God through Jesus is invading the kingdoms of this world and the Principalities and Powers of this present darkness are not happy to see afflictions healed and sins forgiven. How do you control people if they are well and at peace with their neighbors?

The Powers that be push back but Jesus does not react in fear and violence, but takes his mission all the way to Jerusalem, where sits the temple, the House of God, and Pontius Pilate, the representative of Caesar, to establish God’s sovereignty over both—and everything in between.

Jesus’ death is not something different from his teaching and healings—but the deepest expression of them. The Crucified God dies to save us all.

Jesus heals lepers by laying his hands on them and he defeats the evil of the world by giving his body to it. He goes the extra mile and turns the other cheek, embodying the mercy of his Father in Heaven.

He has come to set us free—not just from this life but for this life.

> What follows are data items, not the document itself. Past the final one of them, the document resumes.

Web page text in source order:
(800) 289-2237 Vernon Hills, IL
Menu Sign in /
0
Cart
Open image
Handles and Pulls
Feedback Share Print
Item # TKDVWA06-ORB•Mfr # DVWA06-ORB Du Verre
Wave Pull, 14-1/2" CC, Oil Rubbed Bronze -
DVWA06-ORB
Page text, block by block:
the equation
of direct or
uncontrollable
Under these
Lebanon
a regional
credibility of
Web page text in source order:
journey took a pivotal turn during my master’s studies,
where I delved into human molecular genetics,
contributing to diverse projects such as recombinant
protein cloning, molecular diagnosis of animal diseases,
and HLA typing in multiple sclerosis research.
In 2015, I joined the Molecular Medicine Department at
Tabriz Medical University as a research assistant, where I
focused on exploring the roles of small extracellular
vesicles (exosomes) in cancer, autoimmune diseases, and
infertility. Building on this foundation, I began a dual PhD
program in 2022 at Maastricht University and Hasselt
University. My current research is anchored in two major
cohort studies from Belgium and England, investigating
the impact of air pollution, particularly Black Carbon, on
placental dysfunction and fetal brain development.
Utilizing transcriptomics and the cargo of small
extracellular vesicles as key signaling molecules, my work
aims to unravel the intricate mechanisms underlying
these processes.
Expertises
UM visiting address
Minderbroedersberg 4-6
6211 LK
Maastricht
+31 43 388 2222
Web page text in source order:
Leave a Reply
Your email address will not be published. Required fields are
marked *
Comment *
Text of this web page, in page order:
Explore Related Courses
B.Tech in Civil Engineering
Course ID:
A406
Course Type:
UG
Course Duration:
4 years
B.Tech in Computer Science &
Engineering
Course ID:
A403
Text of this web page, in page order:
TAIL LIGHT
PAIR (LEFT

He comes to set us free from sin and death, not so when we die our souls can float up to heaven and leave the suffering on earth.

He dies and rises again to break the power of evil so that the New Creation may fully come on earth as it is in heaven.

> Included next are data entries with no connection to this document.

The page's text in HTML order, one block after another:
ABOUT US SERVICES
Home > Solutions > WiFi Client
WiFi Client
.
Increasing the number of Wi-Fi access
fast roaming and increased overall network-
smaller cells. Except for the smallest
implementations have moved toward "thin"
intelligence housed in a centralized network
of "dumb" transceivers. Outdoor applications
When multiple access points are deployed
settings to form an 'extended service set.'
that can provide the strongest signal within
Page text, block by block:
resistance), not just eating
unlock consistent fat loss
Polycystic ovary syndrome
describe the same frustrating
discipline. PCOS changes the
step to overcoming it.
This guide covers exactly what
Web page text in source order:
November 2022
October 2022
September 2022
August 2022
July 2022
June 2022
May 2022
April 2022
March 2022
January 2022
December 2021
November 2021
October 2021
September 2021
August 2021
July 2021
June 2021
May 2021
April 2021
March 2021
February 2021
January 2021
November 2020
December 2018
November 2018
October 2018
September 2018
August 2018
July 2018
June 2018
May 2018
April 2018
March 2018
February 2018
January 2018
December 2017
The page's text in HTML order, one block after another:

Evil does its worst yet the Crucified God takes in that evil and transmutes it into medicine to heal creation.

So Jesus healing the woman with the issue of blood, Jesus forgiving the woman taken in adultery is the same work he does on the cross—freeing creation from sin and death.

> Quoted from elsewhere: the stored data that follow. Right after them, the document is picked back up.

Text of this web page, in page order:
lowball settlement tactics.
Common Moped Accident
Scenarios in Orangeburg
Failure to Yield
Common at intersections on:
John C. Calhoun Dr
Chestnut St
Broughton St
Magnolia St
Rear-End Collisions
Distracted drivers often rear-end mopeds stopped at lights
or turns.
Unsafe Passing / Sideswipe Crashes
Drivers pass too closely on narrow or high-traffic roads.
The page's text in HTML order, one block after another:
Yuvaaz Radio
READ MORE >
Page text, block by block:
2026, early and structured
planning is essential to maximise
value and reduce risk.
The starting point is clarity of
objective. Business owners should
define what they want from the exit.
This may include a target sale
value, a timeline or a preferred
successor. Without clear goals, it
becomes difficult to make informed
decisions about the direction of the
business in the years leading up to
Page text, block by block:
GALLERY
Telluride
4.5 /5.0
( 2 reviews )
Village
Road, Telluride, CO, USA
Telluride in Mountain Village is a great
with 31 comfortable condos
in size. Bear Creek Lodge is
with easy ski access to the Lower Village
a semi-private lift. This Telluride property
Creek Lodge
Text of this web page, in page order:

As an individual I look on the cross and by faith know that Jesus has also died for me and forgiven my sins… so I can now forgive and serve others.

As a members of our nation we look on the cross and by faith know that we are set free from the worship of military and economic might and are now empowered to colonize earth, not with our high tech violence, but  with the Suffering Love of Christ.

This is Jesus’ work. Jesus is God’s gift for us. We are all prodigal sons and daughters and Jesus enters our poverty and humiliation to bring us back to our true selves, our true home in God’s Kingdom. And he bids us to follow him forgiving our enemies and serving all who suffer.

Jesus lives and dies to heal the whole creation and every person in it, body, mind, soul, and spirit.

Jesus casts our demons and descends to death and into hell on Holy Saturday to exhaust evil everywhere including in my heart and yours.

Why does Jesus have to die?

Jesus lives and dies and is raised to reveal the heart of God and to bring us into that heart now and forever!

“We adore you, O Christ, and we bless you, because by your holy cross you have redeemed the world.”